As the organoids grew, they began to develop the same defects seen in the brains of people with Timothy.
Next, the researchers injected the antisense drug into the rats’ nervous systems.
“Within a few days, we will start relieving or repairing all the deficiencies that we have observed over the years,” Pasca says.
The neurons in the organoids grew larger and formed more connections. The cells also migrated normally and showed electrical activity, indicating that the calcium signaling system was functioning properly.
From rats to humans?
Pasca’s lab hopes to test the antisense drug in patients with Timothy syndrome in the next few years.
We are also studying how calcium signaling, a cellular process affected in Timothy syndrome, plays a role in more common conditions such as schizophrenia, bipolar disorder, and autism spectrum disorders. ing.
Meanwhile, scientists are working to develop antisense drugs for other rare genetic diseases that affect brain development.These include: angelman syndrome and Dravet syndrome.
Antisense drug for spinal muscular atrophy, a genetic disease that affects muscle strength approved Approved by the Food and Drug Administration in 2016.
All of these symptoms are caused by mutations in a single gene.

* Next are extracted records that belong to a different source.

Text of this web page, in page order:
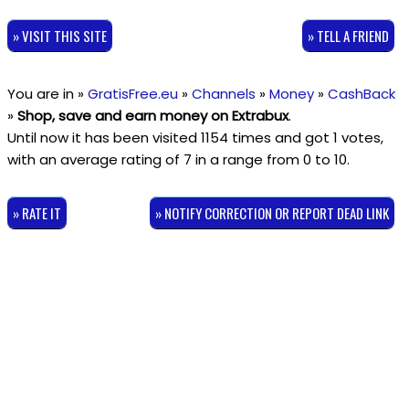
» VISIT THIS SITE » TELL A FRIEND
You are in »GratisFree.eu »Channels »Money»CashBack
»Shop, save and earn money on Extrabux.
Until now it has been visited 1154 times and got 1 votes,
with an average rating of 7 in a range from0 to 10.
» RATE IT » NOTIFY CORRECTION OR REPORT DEAD LINK
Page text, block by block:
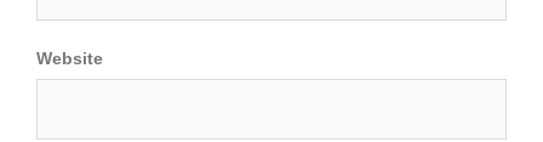
Website
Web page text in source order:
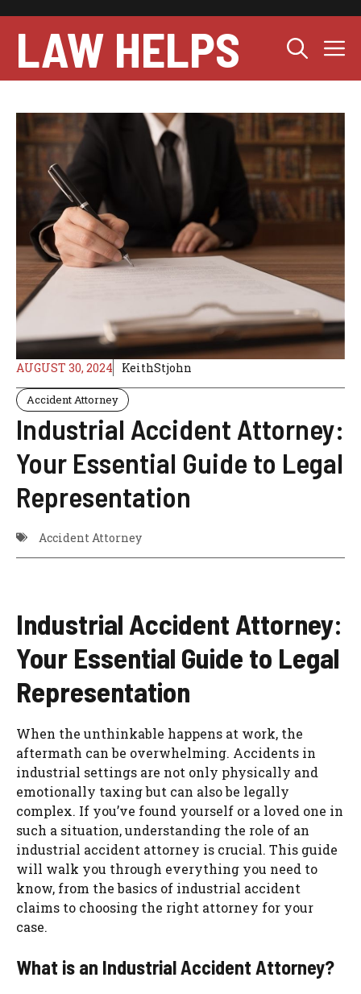
content
LAW HELPS
AUGUST 30, 2024 KeithStjohn
Accident Attorney
Industrial Accident Attorney:
Your Essential Guide to Legal
Representation
Accident Attorney
Industrial Accident Attorney:
Your Essential Guide to Legal
Representation
When the unthinkable happens at work, the
aftermath can be overwhelming. Accidents in
industrial settings are not only physically and
emotionally taxing but can also be legally
complex. If you’ve found yourself or a loved one in
such a situation, understanding the role of an
industrial accident attorney is crucial. This guide
will walk you through everything you need to
know, from the basics of industrial accident
claims to choosing the right attorney for your
case.
What is an Industrial Accident Attorney?
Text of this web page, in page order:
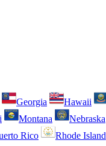
Georgia Hawaii
Montana Nebraska
Rico Rhode Island
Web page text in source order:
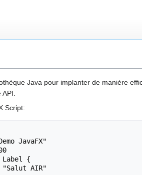
Java pour implanter de manière
API.
Script:
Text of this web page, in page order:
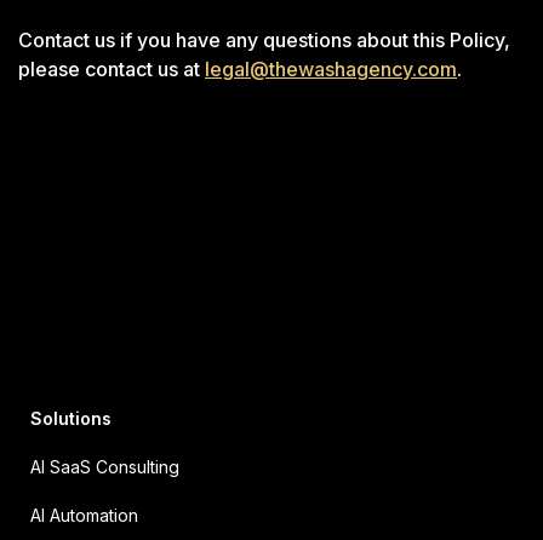
Contact us if you have any questions about this Policy,
please contact us at legal@thewashagency.com.
Solutions
AI SaaS Consulting
AI Automation
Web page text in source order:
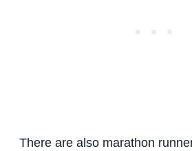
There are also marathon
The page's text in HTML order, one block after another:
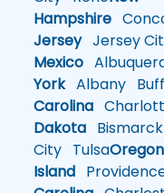
Hampshire
JerseyJersey
Mexico
YorkAlbany
Carolina
Dakota Bismarck
City TulsaOregon
Island
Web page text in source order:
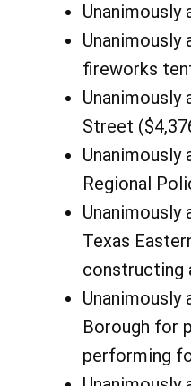
fireworks
Unanimously
Street
Regional
Texas
constructing
Borough for
performing
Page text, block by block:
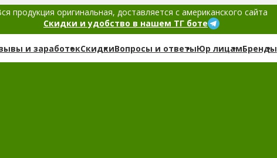
продукция оригинальная, доставляется с американского сайта
Скидки и удобство в нашем ТГ боте
и заработокСкидкиВопросы и ответыЮр лицамБренды
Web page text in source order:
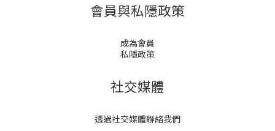
會員與私隱政策
成為會員
私隱政策
社交媒體
透過社交媒體聯絡我們

Developing antisense treatments for conditions that involve multiple genes, such as most autism, schizophrenia and epilepsy, is likely to be much more difficult, Zoghbi says.
Still, she says there is reason to believe that scientists are now closer to a treatment strategy for these diseases.
In 1985, Zoghbi left his practice as a pediatric neurologist to conduct research because he had “nothing to offer” patients with serious genetic disorders, including: rett syndrome and spinocerebellar ataxia. “We didn’t know the cause of the disease,” she says.
Scientists now understand the genetic changes that cause hundreds of childhood conditions and have begun to develop treatments for some diseases, such as Timothy syndrome.
“It’s a dream come true for me,” Zogbi says.